The splitting of Regions always starts as close to the middle as possible. There are two strategies for selecting this position: scan and approximate. The difference between them is that the former determines the middle key by scanning the Region, while the latter obtains an approximate position by looking at the statistical information recorded in the SST file. Generally speaking, the former is more accurate, while the latter consumes less I/O and can be completed faster.
pd-ctl:

operator add split-region 1 --policy=approximate // Split Region 1 into two Regions based on approximate values
operator add split-region 1 --policy=scan // Split Region 1 into two Regions based on precise scan values

| username: 随缘天空 | Original post link

Yes, it should split from the StartKey of the most central data in the entire Region.

| username: Jellybean | Original post link

If you manually add an operator, PD will definitely split according to the way we set it up. Everyone should have no problem understanding this part.

The main uncertainty is the Default method TiKV uses for splitting Regions.

It mentions here that “The splitting and merging of Regions are managed by the PD scheduler, which decides whether to split or merge Regions based on metrics such as Region size, data volume, and access frequency, and chooses appropriate split or merge points.”

| username: forever | Original post link

Have you tested it, for example, 1-10, 1-5 has very few or only one, most values are in 5-10, will it still split from the middle or will it evaluate the number of values?

| username: Billmay表妹 | Original post link

Hahaha~ It looks like you all have looked at the source code. That’s awesome~

| username: Jellybean | Original post link

Mainly, Teacher Bao’s question is both simple and soul-stirring, sparking a sense of curiosity and exploration. :grinning:

| username: forever | Original post link

If the gap between values is large enough and most of the new values are at the end, then the binary search will keep splitting.

| username: 随缘天空 | Original post link

It shouldn’t be infinitely large. Each file should have a maximum limit, so the startKey and endKey of each region should have a fixed range. Once it exceeds this range, it should automatically split the largest region from the middle. Do you know about HBase? The principle is basically similar to TiDB. The default maximum size for a single region in HBase is 10GB of storage.

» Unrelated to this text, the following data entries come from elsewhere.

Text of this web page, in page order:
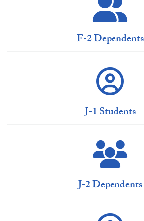
F-2 Dependents
J-1 Students
J-2 Dependents
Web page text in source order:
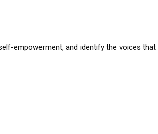
empowerment, and identify the voices
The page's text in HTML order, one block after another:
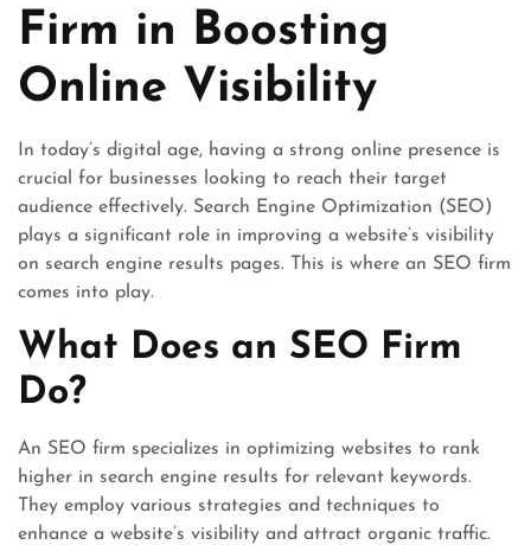
Firm in Boosting
Online Visibility
In today’s digital age, having a strong online presence is
crucial for businesses looking to reach their target
audience effectively. Search Engine Optimization (SEO)
plays a significant role in improving a website’s visibility
on search engine results pages. This is where an SEO firm
comes into play.
What Does an SEO Firm
Do?
An SEO firm specializes in optimizing websites to rank
higher in search engine results for relevant keywords.
They employ various strategies and techniques to
enhance a website’s visibility and attract organic traffic.
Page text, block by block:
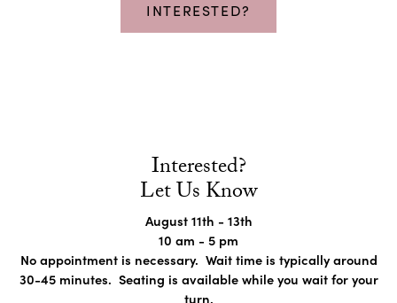
INTERESTED?
Interested?
Let Us Know
August 11th - 13th
10 am - 5 pm
No appointment is necessary. Wait time is typically around
30-45 minutes. Seating is available while you wait for your
turn.
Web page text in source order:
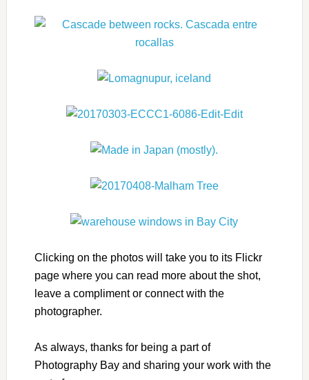
Clicking on the photos will take you to its Flickr
page where you can read more about the shot,
leave a compliment or connect with the
photographer.
As always, thanks for being a part of
Photography Bay and sharing your work with the
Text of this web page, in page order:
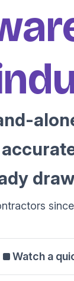
since
Watch a
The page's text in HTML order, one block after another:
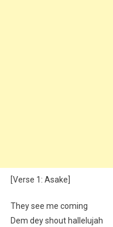
[Verse 1: Asake]
They see me coming
Dem dey shout hallelujah
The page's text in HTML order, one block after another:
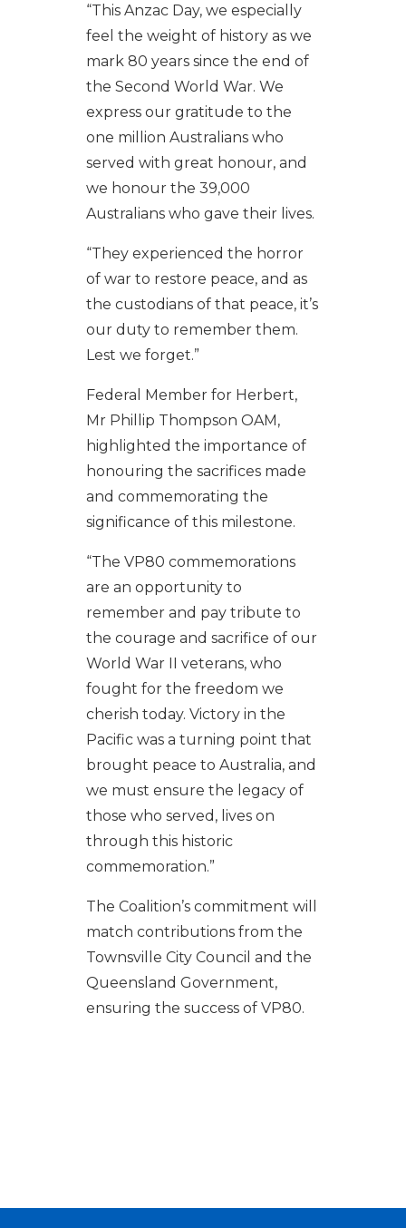
“This Anzac Day, we especially
feel the weight of history as we
mark 80 years since the end of
the Second World War. We
express our gratitude to the
one million Australians who
served with great honour, and
we honour the 39,000
Australians who gave their lives.
“They experienced the horror
of war to restore peace, and as
the custodians of that peace, it’s
our duty to remember them.
Lest we forget.”
Federal Member for Herbert,
Mr Phillip Thompson OAM,
highlighted the importance of
honouring the sacrifices made
and commemorating the
significance of this milestone.
“The VP80 commemorations
are an opportunity to
remember and pay tribute to
the courage and sacrifice of our
World War II veterans, who
fought for the freedom we
cherish today. Victory in the
Pacific was a turning point that
brought peace to Australia, and
we must ensure the legacy of
those who served, lives on
through this historic
commemoration.”
The Coalition’s commitment will
match contributions from the
Townsville City Council and the
Queensland Government,
ensuring the success of VP80.
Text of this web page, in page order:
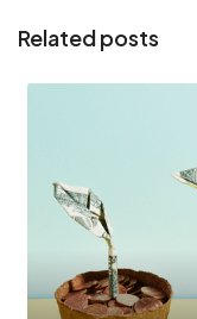
Related posts
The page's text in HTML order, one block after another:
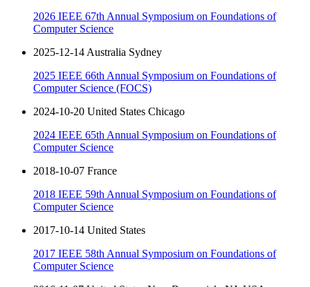
2026 IEEE 67th Annual Symposium on Foundations of
Computer Science
2025-12-14 Australia Sydney
2025 IEEE 66th Annual Symposium on Foundations of
Computer Science (FOCS)
2024-10-20 United States Chicago
2024 IEEE 65th Annual Symposium on Foundations of
Computer Science
2018-10-07 France
2018 IEEE 59th Annual Symposium on Foundations of
Computer Science
2017-10-14 United States
2017 IEEE 58th Annual Symposium on Foundations of
Computer Science
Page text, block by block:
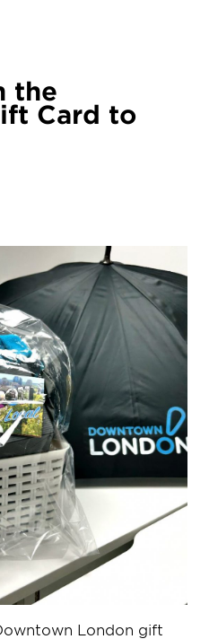
the
Card to
London gift
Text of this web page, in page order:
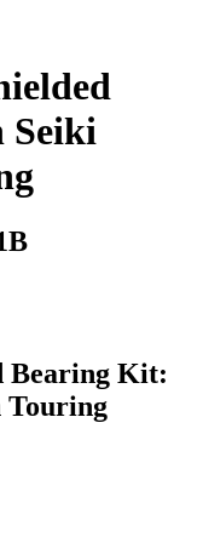
Seiki
Bearing Kit:
Touring
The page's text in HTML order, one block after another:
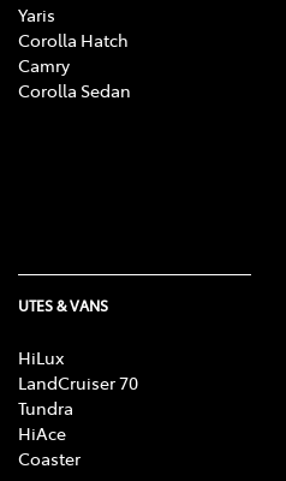
Yaris
Corolla Hatch
Camry
Corolla Sedan
UTES & VANS
HiLux
LandCruiser 70
Tundra
HiAce
Coaster
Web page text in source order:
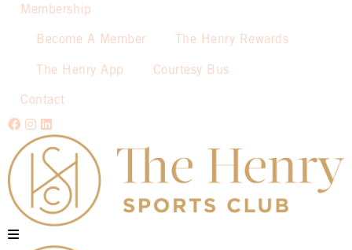
Membership
Become A Member The Henry Rewards
The Henry App Courtesy Bus
Contact
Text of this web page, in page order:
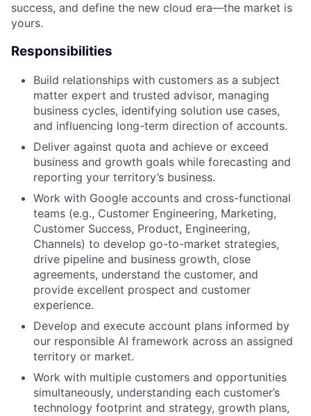
success, and define the new cloud era—the market is
yours.
Responsibilities
Build relationships with customers as a subject
matter expert and trusted advisor, managing
business cycles, identifying solution use cases,
and influencing long-term direction of accounts.
Deliver against quota and achieve or exceed
business and growth goals while forecasting and
reporting your territory’s business.
Work with Google accounts and cross-functional
teams (e.g., Customer Engineering, Marketing,
Customer Success, Product, Engineering,
Channels) to develop go-to-market strategies,
drive pipeline and business growth, close
agreements, understand the customer, and
provide excellent prospect and customer
experience.
Develop and execute account plans informed by
our responsible AI framework across an assigned
territory or market.
Work with multiple customers and opportunities
simultaneously, understanding each customer’s
technology footprint and strategy, growth plans,
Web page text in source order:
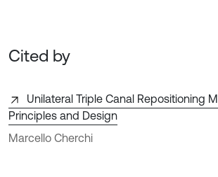
Cited by
Unilateral Triple Canal Repositioning
Principles and Design
Marcello Cherchi
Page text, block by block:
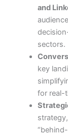
and
sectors.
key
for real-
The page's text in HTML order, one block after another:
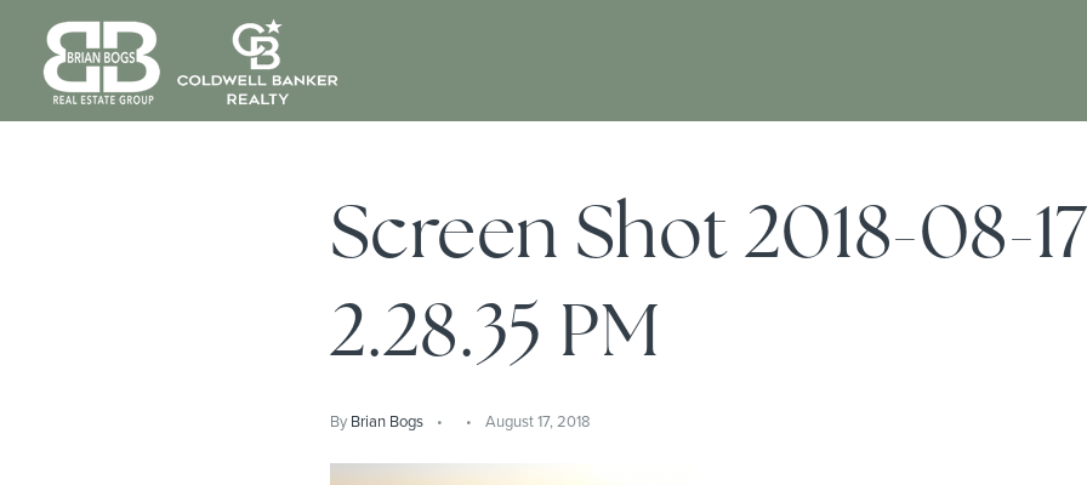
Screen Shot 2018-08-
2.28.35 PM
By Brian Bogs August 17, 2018
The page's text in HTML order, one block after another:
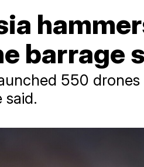
barrage
550
said.
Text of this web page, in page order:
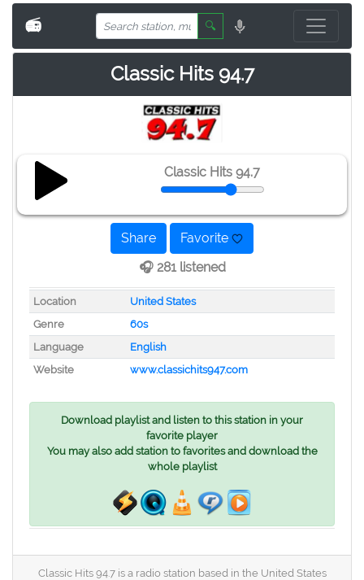
📻 🔍
Classic Hits 94.7
Classic Hits 94.7
Share
Favorite
🎧 281 listened
Location
United States
Genre
60s
Language
English
Website
www.classichits947.com
Download playlist and listen to this station in your
favorite player
You may also add station to favorites and download the
whole playlist
Classic Hits 94.7 is a radio station based in the United States
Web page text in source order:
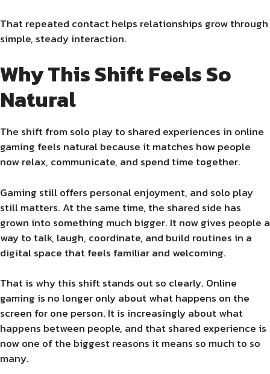
That repeated contact helps relationships grow through
simple, steady interaction.
Why This Shift Feels So
Natural
The shift from solo play to shared experiences in online
gaming feels natural because it matches how people
now relax, communicate, and spend time together.
Gaming still offers personal enjoyment, and solo play
still matters. At the same time, the shared side has
grown into something much bigger. It now gives people a
way to talk, laugh, coordinate, and build routines in a
digital space that feels familiar and welcoming.
That is why this shift stands out so clearly. Online
gaming is no longer only about what happens on the
screen for one person. It is increasingly about what
happens between people, and that shared experience is
now one of the biggest reasons it means so much to so
many.
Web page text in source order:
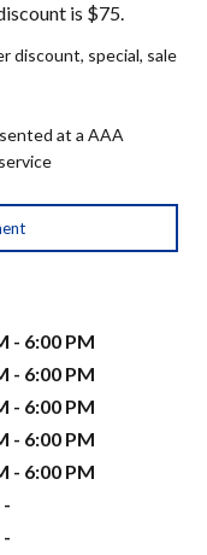
is $75.
discount, special, sale
at a AAA
- 6:00 PM
- 6:00 PM
- 6:00 PM
- 6:00 PM
- 6:00 PM
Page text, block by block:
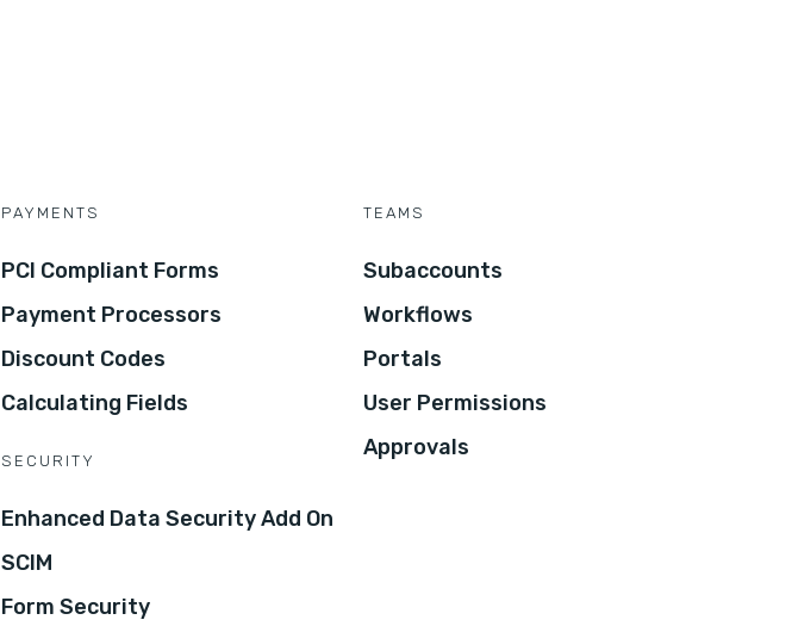
PAYMENTS
PCI Compliant Forms
Payment Processors
Discount Codes
Calculating Fields
SECURITY
Enhanced Data Security Add On
SCIM
Form Security
TEAMS
Subaccounts
Workflows
Portals
User Permissions
Approvals
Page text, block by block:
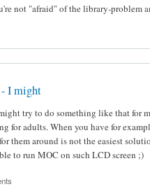
not "afraid" of the library-problem
I might
try to do something like that for
for adults. When you have for
them around is not the easiest
to run MOC on such LCD screen ;)
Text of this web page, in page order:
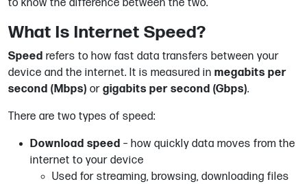
to know the difference between the two.
What Is Internet Speed?
Speed refers to how fast data transfers between your
device and the internet. It is measured in megabits per
second (Mbps) or gigabits per second (Gbps).
There are two types of speed:
Download speed – how quickly data moves from the
internet to your device
Used for streaming, browsing, downloading files
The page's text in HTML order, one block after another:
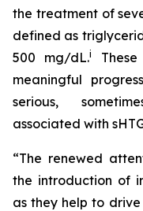
the treatment of
defined as
500 mg/dL.i
meaningful
serious,
associated with
“The renewed
the introduction of
as they help to
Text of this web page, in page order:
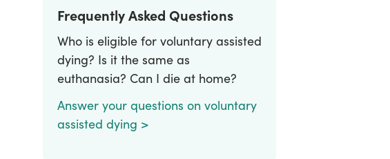
Frequently Asked Questions
Who is eligible for voluntary assisted
dying? Is it the same as
euthanasia? Can I die at home?
Answer your questions on voluntary
assisted dying >
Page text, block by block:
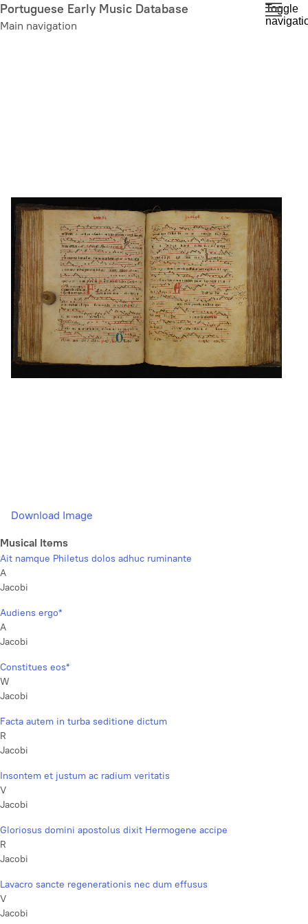
Skip
to
Portuguese Early Music Database
Main navigation
Toggle
Download Image
Musical Items
Ait namque Philetus dolos adhuc ruminante
A
Jacobi
Audiens ergo*
A
Jacobi
Constitues eos*
W
Jacobi
Facta autem in turba seditione dictum
R
Jacobi
Insontem et justum ac radium veritatis
V
Jacobi
Gloriosus domini apostolus dixit Hermogene accipe
R
Jacobi
Lavacro sancte regenerationis nec dum effusus
V
Jacobi
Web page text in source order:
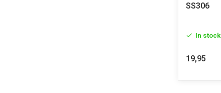
SS306
In stock
19,95
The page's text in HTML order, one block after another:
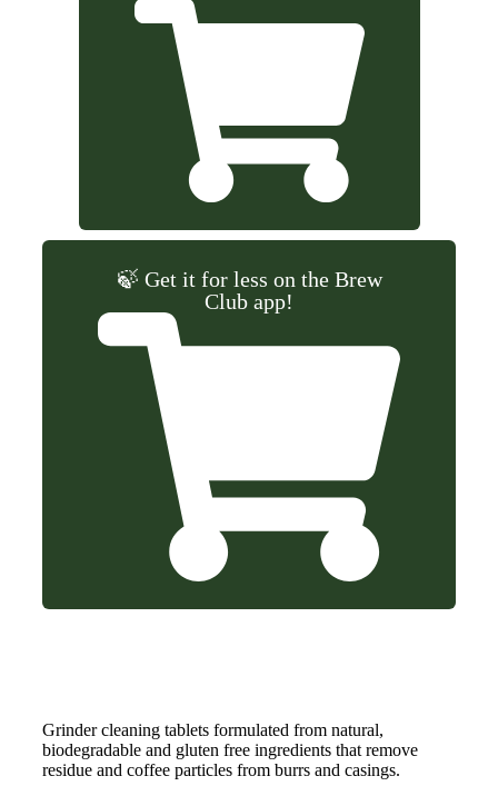
🍃 Get it for less on the Brew
Club app!
Grinder cleaning tablets formulated from natural,
biodegradable and gluten free ingredients that remove
residue and coffee particles from burrs and casings.
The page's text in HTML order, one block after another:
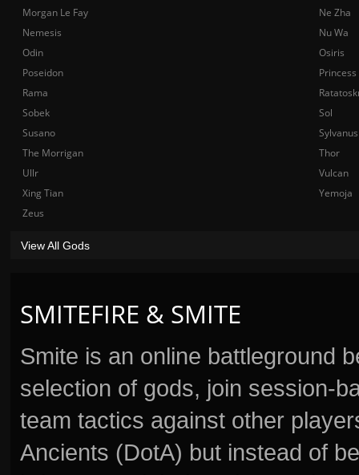
SMITEFIRE & SMITE
Smite is an online battleground
selection of gods, join session-
team tactics against other
Ancients (DotA) but instead of
Morgan Le Fay
Ne Zha
Nemesis
Nu Wa
Odin
Osiris
Poseidon
Rama
Sobek
Sol
Susano
Sylvanus
The Morrigan
Thor
Ullr
Vulcan
Xing Tian
Yemoja
Zeus
View All Gods
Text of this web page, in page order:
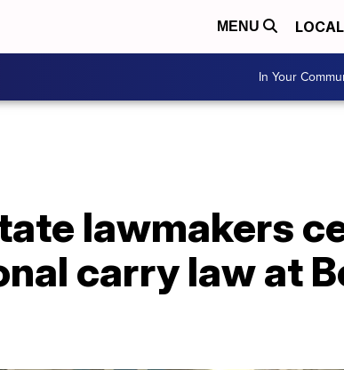
MENU LOCAL
In Your
lawmakers
carry law at
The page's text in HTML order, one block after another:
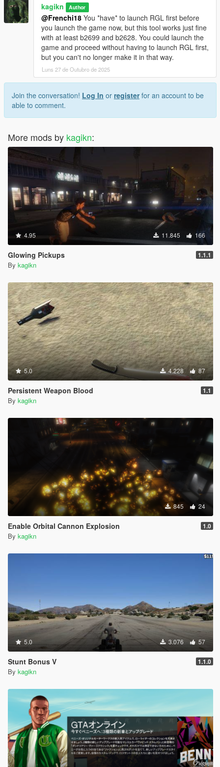
kagikn Author
@Frenchi18 You *have* to launch RGL first before
you launch the game now, but this tool works just fine
with at least b2699 and b2628. You could launch the
game and proceed without having to launch RGL first,
but you can't no longer make it in that way.
Luns 27 de Outubro de 2025
Join the conversation! Log In or registerfor an account to be
able to comment.
More mods by kagikn:
4.95 11.845 166
Glowing Pickups 1.1.1
By kagikn
5.0 4.228 87
Persistent Weapon Blood 1.1
By kagikn
845 24
Enable Orbital Cannon Explosion 1.0
By kagikn
5.0 3.076 57
Stunt Bonus V 1.1.0
By kagikn
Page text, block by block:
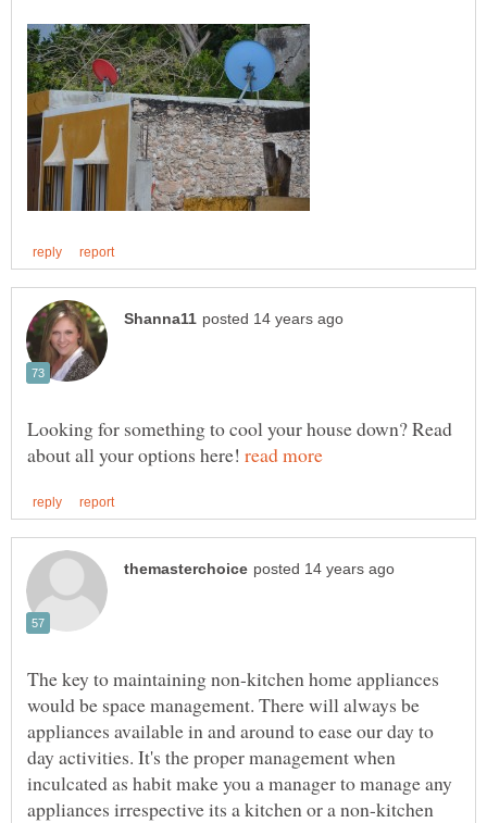
Looking for something to cool your house down? Read
about all your options here!
The key to maintaining non-kitchen home appliances
would be space management. There will always be
appliances available in and around to ease our day to
day activities. It's the proper management when
inculcated as habit make you a manager to manage any
appliances irrespective its a kitchen or a non-kitchen
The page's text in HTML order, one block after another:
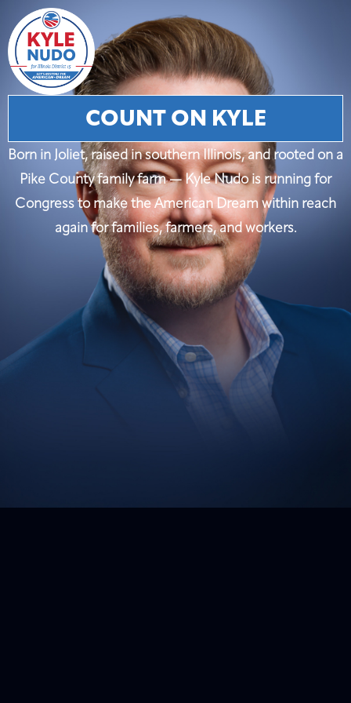
COUNT ON KYLE
Born in Joliet, raised in southern Illinois, and rooted on a
Pike County family farm — Kyle Nudo is running for
Congress to make the American Dream within reach
again for families, farmers, and workers.
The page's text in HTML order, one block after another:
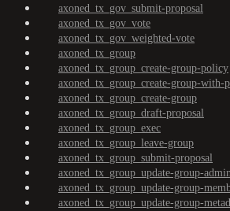
axoned_tx_gov_submit-proposal
axoned_tx_gov_vote
axoned_tx_gov_weighted-vote
axoned_tx_group
axoned_tx_group_create-group-policy
axoned_tx_group_create-group-with-
axoned_tx_group_create-group
axoned_tx_group_draft-proposal
axoned_tx_group_exec
axoned_tx_group_leave-group
axoned_tx_group_submit-proposal
axoned_tx_group_update-group-
axoned_tx_group_update-group-
axoned_tx_group_update-group-
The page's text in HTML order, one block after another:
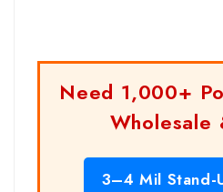
Need 1,000+
Wholesale
3–4 Mil Stand-
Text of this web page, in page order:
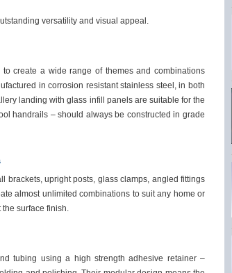
versatility and visual appeal.
create a wide range of themes and combinations
in corrosion resistant stainless steel, in both
landing with glass infill panels are suitable for the
handrails – should always be constructed in grade
brackets, upright posts, glass clamps, angled fittings
almost unlimited combinations to suit any home or
surface finish.
tubing using a high strength adhesive retainer –
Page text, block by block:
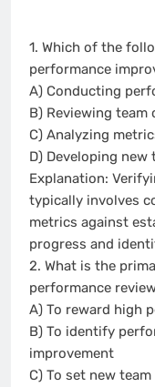
1. Which of the
performance
A) Conducting
B) Reviewing
C) Analyzing
D) Developing
Explanation:
typically involves
metrics against
progress and
2. What is the
performance
A) To reward high
B) To identify
improvement
C) To set new team
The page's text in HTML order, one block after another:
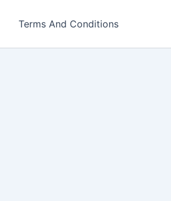
Terms And Conditions

| username: forever | Original post link

It seems like what you’re talking about is not the same issue I’m addressing. What I’m saying is, for example, if the region split is already satisfied, and there are only 10 values between 100000-160000 and 50000 values between 160000-200000, if the split is based on the middle of the key, then one region will have 10 values and the other will have 50000 values. Will the region with 50000 values still be split? If the gap is large enough, will it keep splitting?

| username: 随缘天空 | Original post link

Splitting is based on the file size of the region and has nothing to do with the amount of data. Officially, a single region is split when it exceeds 144M. It won’t be a situation where a region is 1G and then split multiple times. Therefore, there won’t be a case where the gap is large enough to keep splitting; it will automatically be handled once it reaches a certain size.

| username: 随缘天空 | Original post link

Regions can be split and merged. If the situation you mentioned exists, for example, there are currently three regions with ranges of 1-100, 100-200, and 200-300. However, the 1-100 range might store very little, and the 200-300 range might be the same, with only the 100-200 range storing a significant amount of data. This situation is a hotspot issue. But when the storage in the 100-200 range becomes too large, exceeding the size of a single region file, it may be split into multiple regions. It won’t be repeatedly split to an excessive extent. Additionally, other regions that are too small may be merged into new regions.

| username: 像风一样的男子 | Original post link

The size of the new Region after splitting = Maximum Region capacity space / 2 * 3
region-max-keys = region-split-keys / 2 * 3
Isn’t the default split at two-thirds?